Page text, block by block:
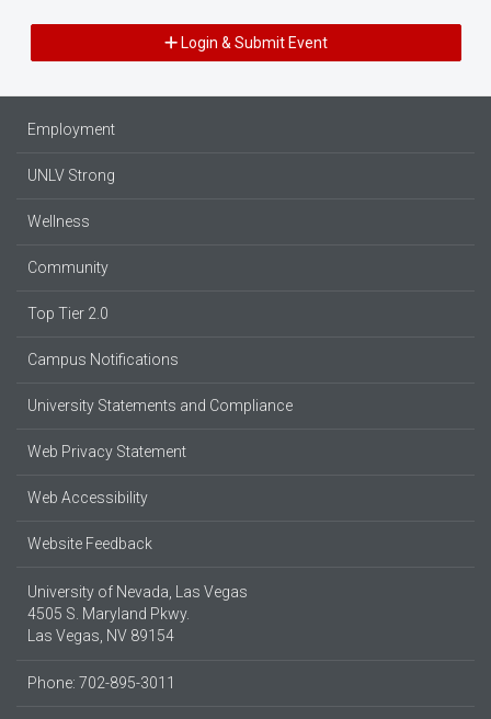
Login & Submit Event
Employment
UNLV Strong
Wellness
Community
Top Tier 2.0
Campus Notifications
University Statements and Compliance
Web Privacy Statement
Web Accessibility
Website Feedback
University of Nevada, Las Vegas
4505 S. Maryland Pkwy.
Las Vegas, NV 89154
Phone: 702-895-3011
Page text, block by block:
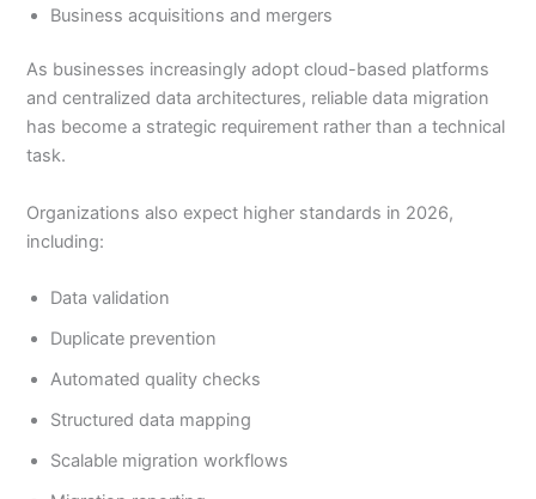
Business acquisitions and mergers
As businesses increasingly adopt cloud-based platforms
and centralized data architectures, reliable data migration
has become a strategic requirement rather than a technical
task.
Organizations also expect higher standards in 2026,
including:
Data validation
Duplicate prevention
Automated quality checks
Structured data mapping
Scalable migration workflows
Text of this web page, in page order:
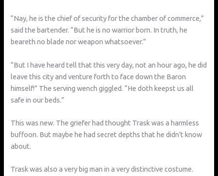
“Nay, he is the chief of security for the chamber of commerce,”
said the bartender. “But he is no warrior born. In truth, he
beareth no blade nor weapon whatsoever.”
“But I have heard tell that this very day, not an hour ago, he did
leave this city and venture forth to face down the Baron
himself!” The serving wench giggled. “He doth keepst us all
safe in our beds.”
This was new. The griefer had thought Trask was a harmless
buffoon. But maybe he had secret depths that he didn’t know
about.
Trask was also a very big man in a very distinctive costume.
───
What you have to do: Each line above that contains the string "Trask" should be copied.

Your solution:
This was new. The griefer had thought Trask was a harmless
Trask was also a very big man in a very distinctive costume.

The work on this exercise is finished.